Blade Runner 2049 director Denis Villeneuve takes on yet another sci-fi classic with this take on Dune, adapted from Frank Herbert’s epic novel of the same name. Timothée Chalamet stars as the young nobleman Paul Atreides, who has to journey to the hostile planet Dune, home to the most valuable material in the galaxy, and seek revenge on his family’s enemies.
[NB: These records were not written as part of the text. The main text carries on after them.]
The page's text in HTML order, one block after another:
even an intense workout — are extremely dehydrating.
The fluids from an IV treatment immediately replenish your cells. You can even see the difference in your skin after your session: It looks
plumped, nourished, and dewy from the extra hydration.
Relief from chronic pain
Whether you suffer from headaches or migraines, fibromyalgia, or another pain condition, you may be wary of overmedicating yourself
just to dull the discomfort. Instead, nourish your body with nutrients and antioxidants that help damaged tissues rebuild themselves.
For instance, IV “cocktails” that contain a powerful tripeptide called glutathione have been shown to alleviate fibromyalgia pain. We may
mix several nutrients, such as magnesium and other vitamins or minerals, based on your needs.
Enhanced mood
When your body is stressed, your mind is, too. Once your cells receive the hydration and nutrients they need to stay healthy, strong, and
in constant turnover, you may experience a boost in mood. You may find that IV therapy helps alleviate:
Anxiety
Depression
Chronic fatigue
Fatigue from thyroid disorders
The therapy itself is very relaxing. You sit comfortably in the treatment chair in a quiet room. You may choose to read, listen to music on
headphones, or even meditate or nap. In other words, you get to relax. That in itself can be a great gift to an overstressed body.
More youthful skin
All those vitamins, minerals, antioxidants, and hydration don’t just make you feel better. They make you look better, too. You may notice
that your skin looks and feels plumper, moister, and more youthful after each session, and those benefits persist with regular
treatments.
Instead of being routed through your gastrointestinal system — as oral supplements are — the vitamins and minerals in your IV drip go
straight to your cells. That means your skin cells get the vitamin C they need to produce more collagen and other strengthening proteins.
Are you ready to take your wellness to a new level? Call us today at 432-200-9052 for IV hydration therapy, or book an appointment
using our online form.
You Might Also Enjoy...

This sprawling fantasy is a huge project, and from the early reviews Villeneuve seems to have pulled it off.
The French Dispatch
Another visual feast from Wes Anderson, The French Dispatch has been described as a ‘love letter to journalists’. It’s set in an magazine (loosely based on The New Yorker) and staffed by ex-pats in a fictional French town in the mid-20th century, and has a stellar cast including Adrien Brody, Frances McDormand, Elizabeth Moss, Willem Dafoe and Edward Norton, and tells the stories of the magazine’s final edition.
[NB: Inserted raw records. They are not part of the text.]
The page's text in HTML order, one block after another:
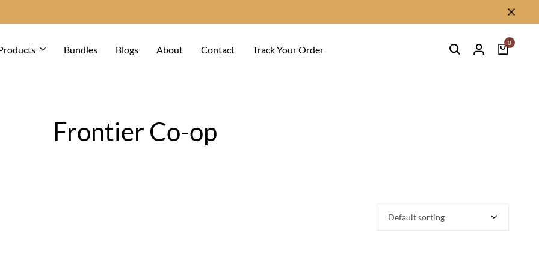
Bundles Blogs About Contact Track Your Order
0
Frontier Co-op
Default sorting
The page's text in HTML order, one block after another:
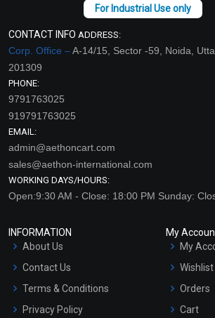
CONTACT INFO ADDRESS:
Corp. Office –A-14/15, Sector -59, Noida,
201309
PHONE:
9791763025
919791763025
EMAIL:
admin@aethoncart.com
sales@aethon-international.com
WORKING DAYS/HOURS:
Open:9:30 AM - Close: 18:00 PM Sunday:
INFORMATION
About Us
Contact Us
Terms & Conditions
Privacy Policy
My
My
Wishlist
Orders
Cart
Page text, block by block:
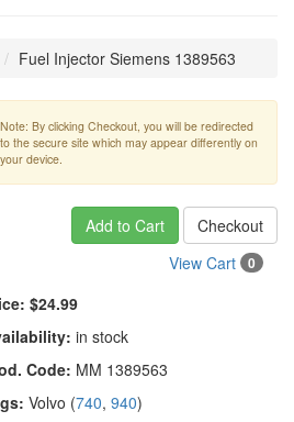
Fuel Injector Siemens 1389563
Note: By clicking Checkout, you will be redirected
to the secure site which may appear differently on
your device.
Add to Cart
Checkout
View Cart
0
$24.99
in stock
Code: MM 1389563
Volvo (740,940)
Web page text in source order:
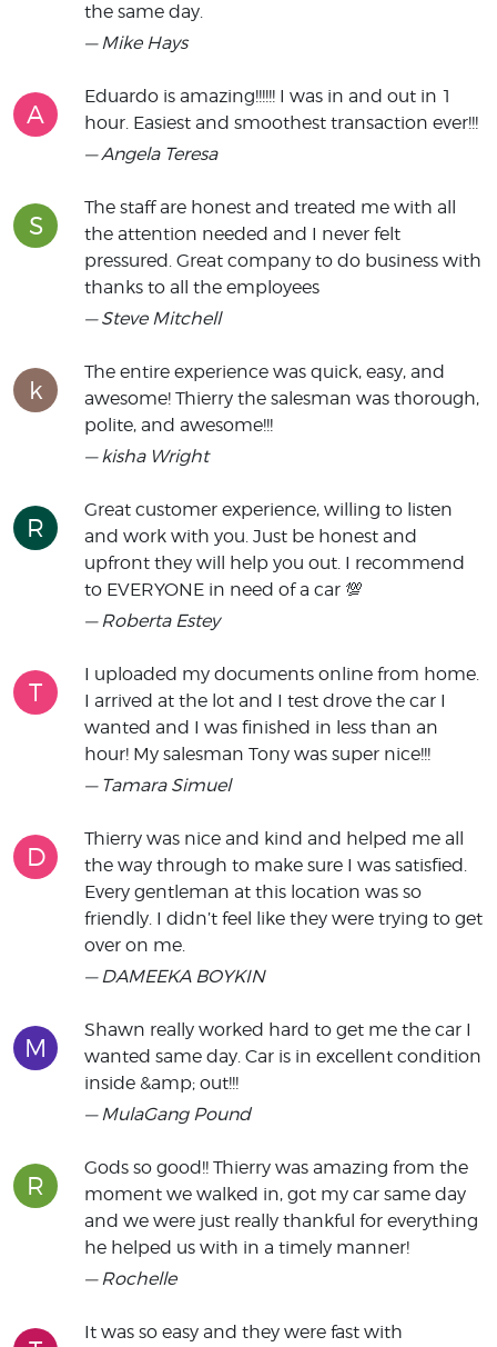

Resident Evil: Welcome to Raccoon City
Capcom’s legendary survival horror series gets a cinematic reboot, this time hewing closely to the original games. Combining plot elements and characters from the first two Resident Evil instalments – with RE1’s Chris Redfield (Robbie Amell) and Jill Valentine (Hannah John-Kamen) crossing paths with RE2’s Claire Redfield (Kaya Scodelario) and Leon Kennedy (Avan Jogia) – Welcome to Raccoon City sees director Johannes Roberts taking viewers back to 1998, exploring the initial outbreak of the T-Virus in Raccoon City and the horrific genetic experiments of the shady Umbrella Corporation. Whether this matches the thrills of the schlocky but enjoyable hexalogy of Milla Jovovich-fronted films remains to be seen, but a canon adaptation of the grisly games will be a fun way to keep the Halloween spirit going this year.
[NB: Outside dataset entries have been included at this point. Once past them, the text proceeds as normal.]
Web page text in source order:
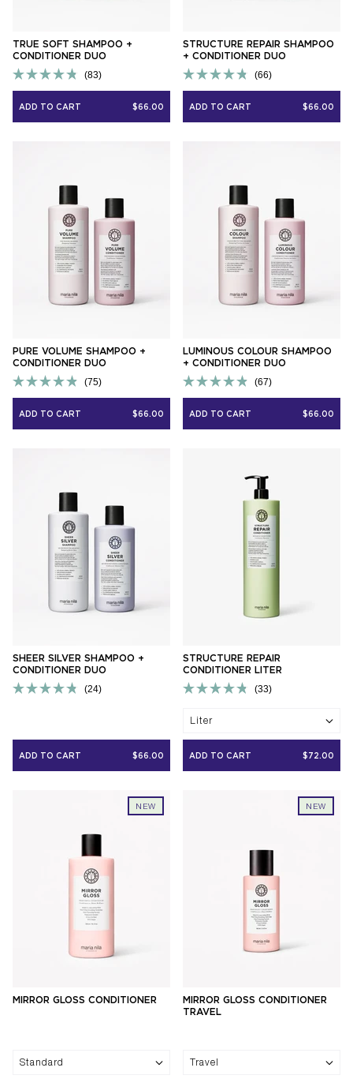
TRUE SOFT SHAMPOO +
CONDITIONER DUO
out
of
83
ADD TO CART $66.00
STRUCTURE REPAIR SHAMPOO
+ CONDITIONER DUO
out
of
66
ADD TO CART $66.00
PURE VOLUME SHAMPOO +
CONDITIONER DUO
out
of
75
ADD TO CART $66.00
LUMINOUS COLOUR SHAMPOO
+ CONDITIONER DUO
out
of
67
ADD TO CART $66.00
SHEER SILVER SHAMPOO +
CONDITIONER DUO
of
24
ADD TO CART $66.00
STRUCTURE REPAIR
CONDITIONER LITER
4.8
out
of
33
Liter
ADD TO CART $72.00
NEW
MIRROR GLOSS CONDITIONER
Standard
NEW
MIRROR GLOSS CONDITIONER
TRAVEL
Travel
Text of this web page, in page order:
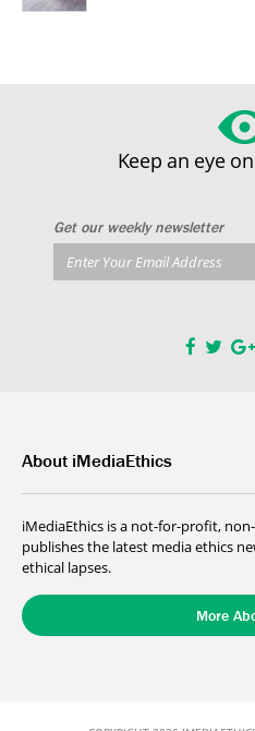
Keep an eye
Get our weekly newsletter
About iMediaEthics
iMediaEthics is a not-for-profit,
publishes the latest media ethics
ethical lapses.
More

Yet another Marvel film – Eternals is about a race of virtually immortal aliens who have been secretly living on Earth for thousands of years, protecting humans from the evil Deviants with their array of special powers. An all-star ensemble cast features Angelina Jolie, Salma Hayek and Kit Harrington, and it’s directed by Chloé Zhao – who also directed Nomadland (see above) and two other acclaimed indie films. The film is set after the events of Avengers: Endgame, and does raise the question of why these all-powerful beings didn’t think to intervene sooner.
Last Night In Soho
This psychological horror flick is helmed by stylish director Edgar Wright (Shaun of the Dead, Scott Pilgrim vs the World, Ant-Man). It follows a young, fashion-mad girl who mysteriously finds herself in the 1960s, and face to face with her idol. It stars Anna Taylor-Joy, who played Beth Harmon in the critically acclaimed chess drama The Queen’s Gambit, as well as Matt Smith (Doctor Who, The Crown) and the late Diana Rigg (Game of Thrones).
Yes, they already rebooted the Ghostbusters franchise. No, that hasn’t stopped them from revisiting the series yet again to make a sequel to the two original movies. Dan Aykroyd, Bill Murray and Ernie Hudson reprise their roles from the original films – the story follows a young family who discover they are linked to the original Ghostbusters when their small town experiences a series of unexplained earthquakes.